Three JSON persona blueprints that go way deeper than “act like a helpful assistant.” Here’s what makes them work.
What’s Going On
Someone shared three fully-structured AI persona definitions, each a different coaching archetype built in JSON:
- Pragmatic Strategic Mentor: direct, no-excuses, results-focused
- Empathetic Strategic Mentor: warm and practical, respects your emotional state
- Creative Chaotic Oracle: non-linear, metaphorical, built to break rigid thinking
The personas themselves aren’t the interesting part. The architecture underneath them is.
Each archetype is designed for a different kind of user in a different mental state. The pragmatic mentor works for someone who already knows what they want and just needs to stop making excuses. The empathetic one is built for someone who’s stuck because the emotional load is getting in the way of clear thinking. The oracle is for situations where the problem is too rigid, too over-defined, and the answer requires dissolving the frame entirely rather than solving within it. Three different problems. Three different interaction philosophies. One consistent underlying structure.
The Freudian Framework
Each persona is built around three psychological layers:
- Id: core drives and motivations (what the persona wants)
- Ego: decision-making logic (how it chooses what to say)
- Superego: ethical constraints (what it refuses to do)
This creates consistent behavior even in weird edge cases. The pragmatic mentor won’t sugarcoat feedback. The empathetic one won’t push you past your limits. The oracle won’t give you a straight answer when ambiguity is more useful.
Each persona also includes explicit disqualifiers: behaviors that immediately break the persona’s trust. For the pragmatic mentor, that’s recurring excuses without real effort. For the empathetic one, it’s excessive self-criticism that blocks action. These aren’t vibes. They’re rules.

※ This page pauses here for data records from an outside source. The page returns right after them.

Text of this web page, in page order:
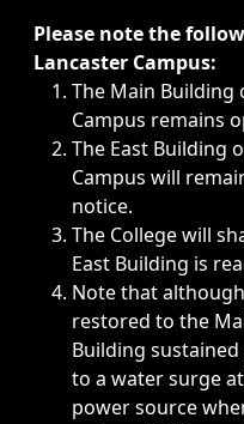
Immediate
Please note the
Lancaster Campus:
The Main Building
Campus remains
The East Building
Campus will
notice.
The College will
East Building is
Note that
restored to the
Building
to a water surge
power source
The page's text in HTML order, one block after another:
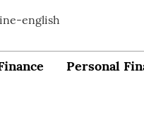
Personal
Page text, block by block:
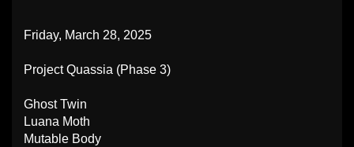
Friday, March 28, 2025
Project Quassia (Phase 3)
Ghost Twin
Luana Moth
Mutable Body
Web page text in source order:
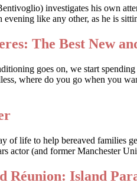
investigates his own
evening like any other, as he is
The Best New
goes on, we start
where do you go when you
of life to help bereaved families
actor (and former Manchester
Island
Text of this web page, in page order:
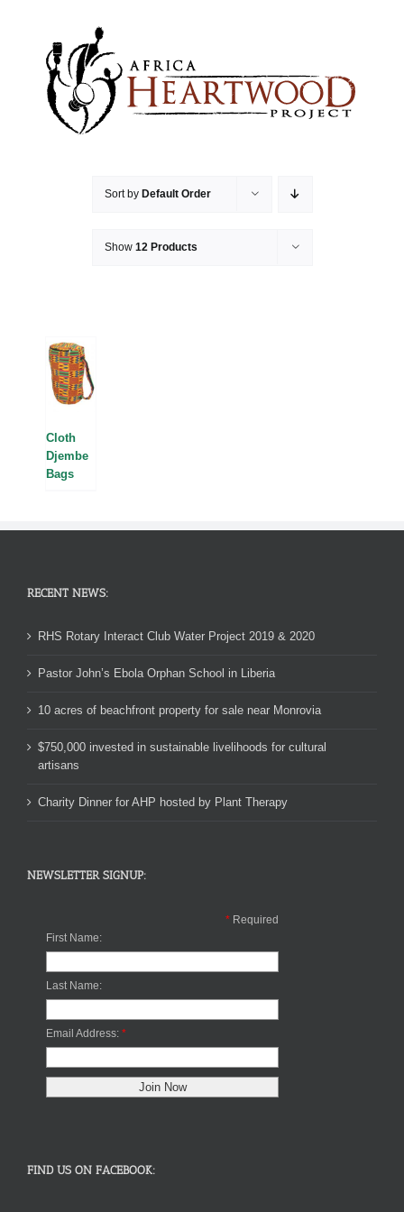
Sort by Default Order
Show 12 Products
Cloth
Djembe
Bags
RECENT NEWS:
RHS Rotary Interact Club Water Project 2019 & 2020
Pastor John’s Ebola Orphan School in Liberia
10 acres of beachfront property for sale near Monrovia
$750,000 invested in sustainable livelihoods for cultural
artisans
Charity Dinner for AHP hosted by Plant Therapy
NEWSLETTER SIGNUP:
* Required
First Name:
Last Name:
Email Address: *
FIND US ON FACEBOOK:
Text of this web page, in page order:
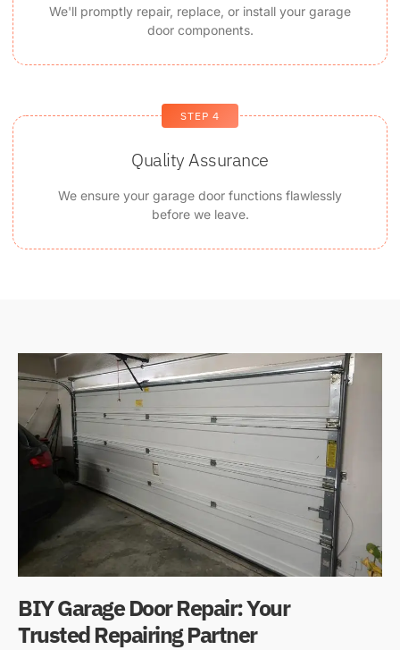
We'll promptly repair, replace, or install your garage
door components.
STEP 4
Quality Assurance
We ensure your garage door functions flawlessly
before we leave.
BIY Garage Door Repair: Your
Trusted Repairing Partner
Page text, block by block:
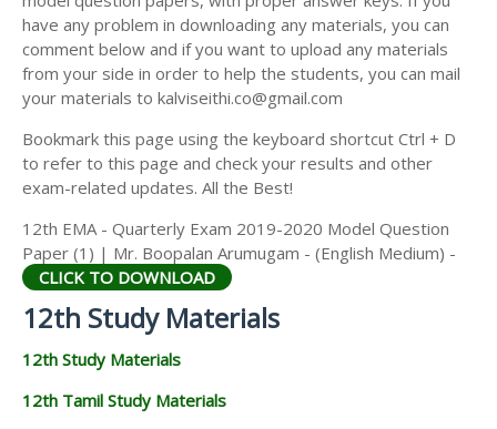
12TH HISTORY STUDY MATERIALS
12TH GEOGRAPHY STUDY MATERIALS
12TH STATISTICS STUDY MATERIALS
12TH BUSINESS MATHS STUDY MATERIALS
12TH POLITICAL SCIENCE STUDY MATERIALS
have any problem in downloading any materials, you can
comment below and if you want to upload any materials
from your side in order to help the students, you can mail
your materials to kalviseithi.co@gmail.com
Bookmark this page using the keyboard shortcut Ctrl + D
to refer to this page and check your results and other
exam-related updates. All the Best!
12th EMA - Quarterly Exam 2019-2020 Model Question
Paper (1) | Mr. Boopalan Arumugam - (English Medium) -
CLICK TO DOWNLOAD
12th Study Materials
12th Study Materials
12th Tamil Study Materials

What makes the Freudian split useful here isn’t the psychological theory. It’s the separation of concerns. The id defines the motivation, the ego handles the tradeoffs, and the superego draws the hard line. In practice, that means you get a persona that can navigate ambiguous situations without collapsing into generic responses. An empathetic mentor that encounters resistance doesn’t just keep pushing. Its ego logic routes around the obstacle while the superego keeps it from going anywhere harmful. The architecture does the work automatically.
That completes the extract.